News

Native American Women Fight For A Better Future

by Lauren Holter

Against tough odds, Native American women are fighting for a better future for themselves and their tribes. One in four American Indians and Alaskan Natives live in poverty, according to the Pew Research Center, but American Indian/Alaska Native women are going to college, getting better paying jobs, and owning businesses at higher rates than ever before. Their increasing success is not only improving their lives, but also showing younger Native Americans that going to university and having a high-paying career is possible, as their example is already trickling down to the next generation.

The number of American Indian/Alaska Native women enrolled in colleges and universities nationwide increased nearly 200 percent between 1976 and 2006, from 37,600 to 111,000 women, and the number earning masters, doctoral, and professional degrees increased by 400 percent. Improved transportation to and from school, as well as more educational programs and mentorships offered to students early on, has helped make college more attainable for Native girls. Susan Masten, founder and co-president of Women Empowering Women for Indian Nations, tells Bustle: "Talking about Indian country and living on the reservation, there’s just so much they have to overcome just to get to school." Indian reservations are generally in very rural areas, far from local colleges and public transportation. For Masten's tribe, the Yurok in Klamath, California, having some small community colleges move closer to the reservations and the tribe offering cheap transportation to the schools has made it much easier for women to pursue a degree.

MLADEN ANTONOV/AFP/Getty Images

More access to childcare has also drastically affected American Indian/Alaska Native women's ability to work outside the home and go to school. According to Malia Villegas, the director of the National Congress of American Indians (NCAI) policy research center, Native women entering college tend to be older than the average 18-year-old college freshman and often already have families. In 1997 there were fewer than 20,000 Native children enrolled in federally funded Head Start early education programs across the country, compared to 44,000 today. When childcare isn't available on or near the reservation, women are forced to rely on family members to watch their kids or pay for outside childcare, so more Head Start programs makes it much less challenging.

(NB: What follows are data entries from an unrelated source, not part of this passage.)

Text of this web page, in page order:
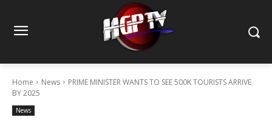
Home News
PRIME MINISTER WANTS TO SEE 500K TOURISTS ARRIVE
BY 2025
News
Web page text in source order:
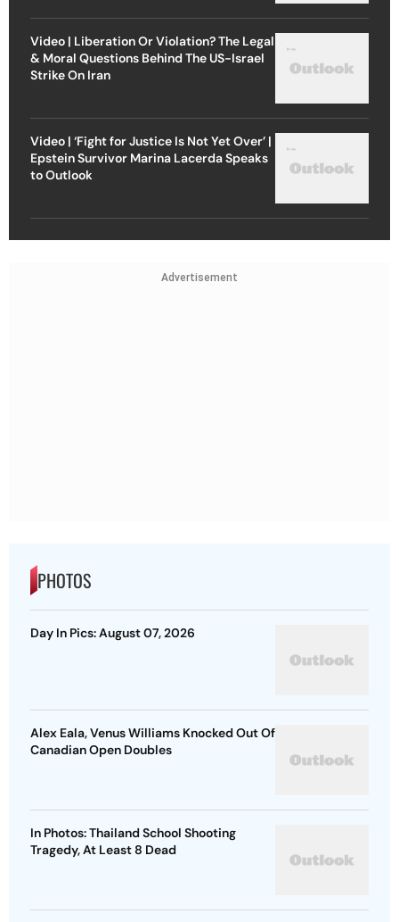
Video | Liberation Or Violation? The Legal
& Moral Questions Behind The US-Israel
Strike On Iran
Video | ‘Fight for Justice Is Not Yet Over’ |
Epstein Survivor Marina Lacerda Speaks
to Outlook
Advertisement
PHOTOS
Day In Pics: August 07, 2026
Alex Eala, Venus Williams Knocked Out Of
Canadian Open Doubles
In Photos: Thailand School Shooting
Tragedy, At Least 8 Dead
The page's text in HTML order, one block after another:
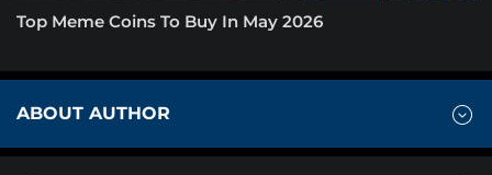
Top Meme Coins To Buy In May 2026
ABOUT AUTHOR
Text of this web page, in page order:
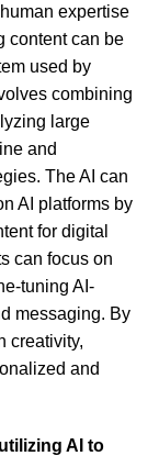
expertise
content can be
used by
combining
large
and
The AI can
AI platforms by
for digital
can focus on
tuning AI-
messaging. By
creativity,
and
AI to
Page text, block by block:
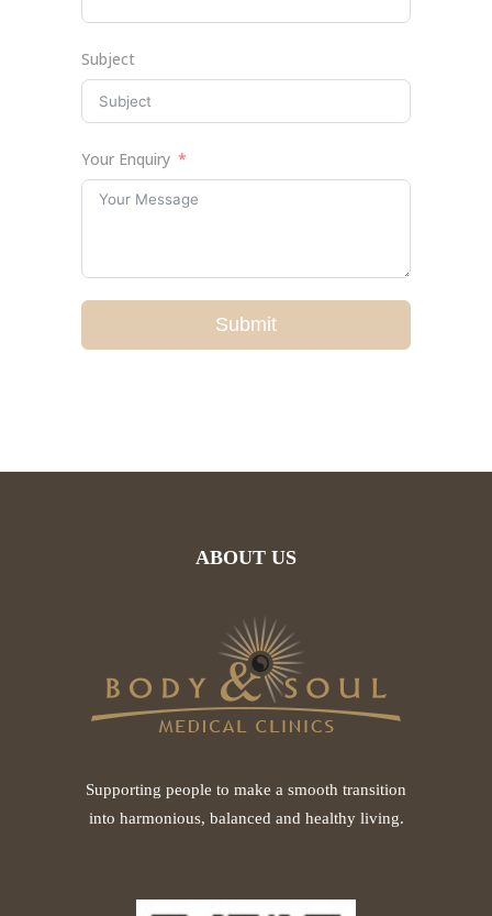
Subject
Your Enquiry
Submit
ABOUT US
Supporting people to make a smooth transition
into harmonious, balanced and healthy living.
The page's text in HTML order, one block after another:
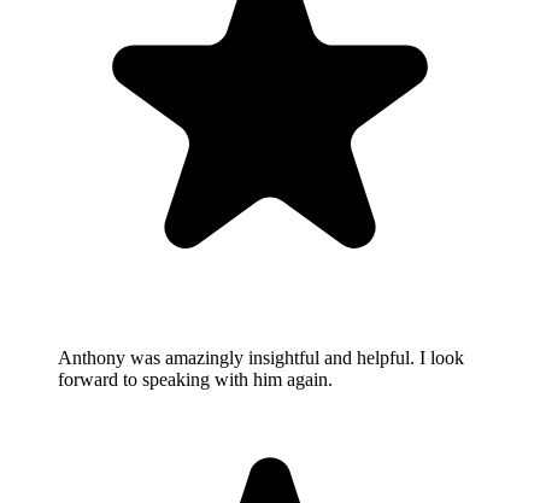
Anthony was amazingly insightful and helpful. I look
forward to speaking with him again.
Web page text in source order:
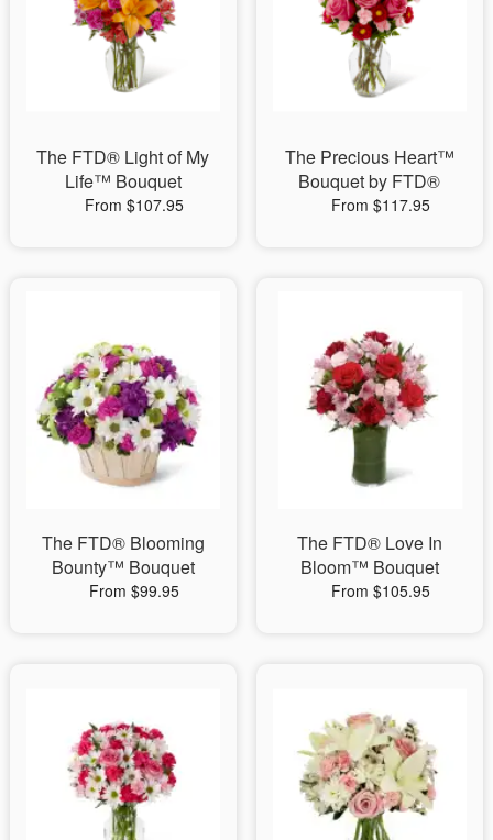
The FTD® Light of My
Life™ Bouquet
From $107.95
The Precious Heart™
Bouquet by FTD®
From $117.95
The FTD® Blooming
Bounty™ Bouquet
From $99.95
The FTD® Love In
Bloom™ Bouquet
From $105.95
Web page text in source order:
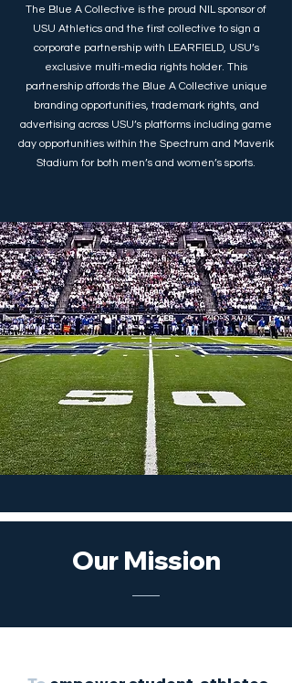
The Blue A Collective is the proud NIL sponsor of
USU Athletics and the first collective to sign a
corporate partnership with LEARFIELD, USU’s
exclusive multi-media rights holder. This
partnership affords the Blue A Collective unique
branding opportunities, trademark rights, and
advertising across USU’s platforms including game
day opportunities within the Spectrum and Maverik
Stadium for both men’s and women’s sports.
Our Mission
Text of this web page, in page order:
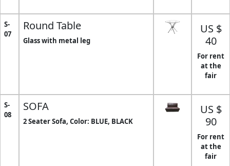
S-
07
Round Table
Glass with metal leg
US $
40
For rent
at the
fair
S-
08
SOFA
2 Seater Sofa, Color: BLUE, BLACK
US $
90
For rent
at the
fair
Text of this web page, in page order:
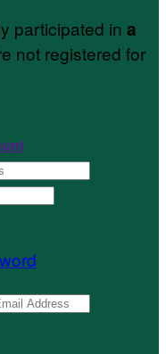
participated in a
not registered for
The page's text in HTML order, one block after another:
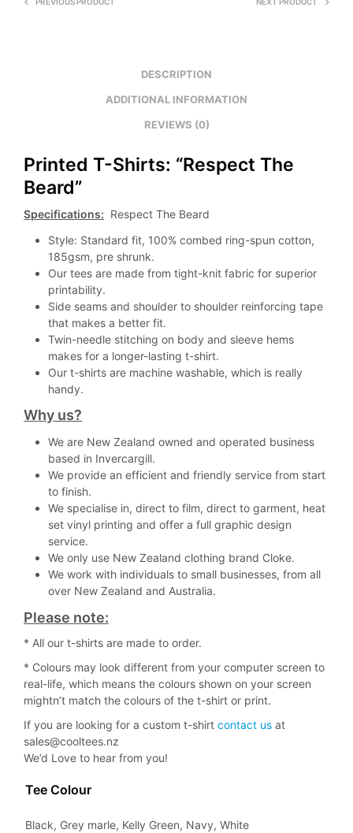
DESCRIPTION
ADDITIONAL INFORMATION
REVIEWS (0)
Printed T-Shirts: “Respect The
Beard”
Specifications: Respect The Beard
Style: Standard fit, 100% combed ring-spun cotton,
185gsm, pre shrunk.
Our tees are made from tight-knit fabric for superior
printability.
Side seams and shoulder to shoulder reinforcing tape
that makes a better fit.
Twin-needle stitching on body and sleeve hems
makes for a longer-lasting t-shirt.
Our t-shirts are machine washable, which is really
handy.
Why us?
We are New Zealand owned and operated business
based in Invercargill.
We provide an efficient and friendly service from start
to finish.
We specialise in, direct to film, direct to garment, heat
set vinyl printing and offer a full graphic design
service.
We only use New Zealand clothing brand Cloke.
We work with individuals to small businesses, from all
over New Zealand and Australia.
Please note:
* All our t-shirts are made to order.
* Colours may look different from your computer screen to
real-life, which means the colours shown on your screen
mightn’t match the colours of the t-shirt or print.
If you are looking for a custom t-shirt contact us at
sales@cooltees.nz
We’d Love to hear from you!
Tee Colour
Black, Grey marle, Kelly Green, Navy, White
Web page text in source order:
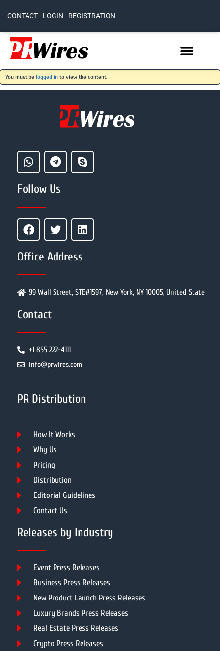
CONTACT LOGIN REGISTRATION
You must be logged in to view the content.
Follow Us
Office Address
99 Wall Street, STE#1597, New York, NY 10005, United State
Contact
+1 855 222-4111
info@prwires.com
PR Distribution
How It Works
Why Us
Pricing
Distribution
Editorial Guidelines
Contact Us
Releases by Industry
Event Press Releases
Business Press Releases
New Product Launch Press Releases
Luxury Brands Press Releases
Real Estate Press Releases
Crypto Press Releases
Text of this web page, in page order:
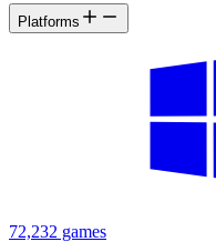
Platforms
72,232 games

Masten's family is the perfect example of how higher rates of American Indian/Alaska Native women earning college degrees is setting up tribes for future success. Neither Masten's mother nor father graduated from high school and she was the first in her family to go to college. She made sure all four of her siblings did the same and the five of them now have three masters degrees and own two businesses. Younger members of her family have already started following in their footsteps. "In one generation, we turned around our economic status for our entire family," Masten tells Bustle. "Now our children will have dreams and hopes of their own for higher education or entrepreneurship where that was lost for a period of time."

Peter Macdiarmid/Getty Images News/Getty Images

Because of the increase in higher education, American Indian/Alaska Native women are also working outside of the home and earning more. According to the NCAI, there were 16 percent more Native women in private sector jobs than Native men in 2011. However, like all women in America, they're affected by the pay gap, and only earn about 60 cents for every dollar white men earn. The number of businesses owned by Native American and Alaska Native women has more than doubled since 1997, and Native women now own 47 percent of Native American-owned companies.

American Indian/Alaska Native women aren't stopping there either — they're also taking on more tribal leadership roles. According to the NCAI, nearly 25 percent of federally recognized tribes are led by women, which is much higher than state leadership nationwide, with only 12 percent of the 50 states having female governors. "Women have always been the leaders, maybe it was just in their family because they had to run a household," says Melanie Benjamin, the chief executive of the Mille Lacs Band of Ojibwe in Minnesota. They're now becoming recognized, elected officials, which gives them more power to enact change for their whole community.

DAVID MCNEW/AFP/Getty Images

Robin Minthorn, an assistant professor in the University of New Mexico's Native American Studies department who's studied women's leadership, believes the rise in female leaders is directly related to the increase in higher education. She also believes that having more women in visible leadership positions is helping reshape how Native people view women's roles in their society. She tells Bustle: "Progress is being made in the communities as far as seeing women as leaders and people."

As for the future, these transformations can only mean positive things. More women having college degrees, higher paying jobs, and leadership roles will effect tribal relations, economies, and development, as well as create more opportunities for the generations to come. "Any aspect of life would then be impacted in a positive way because women are the backbone of the community and the backbone of their families," Benjamin says. "For a woman to be able to share that with others in the community is going to have a lasting positive impact."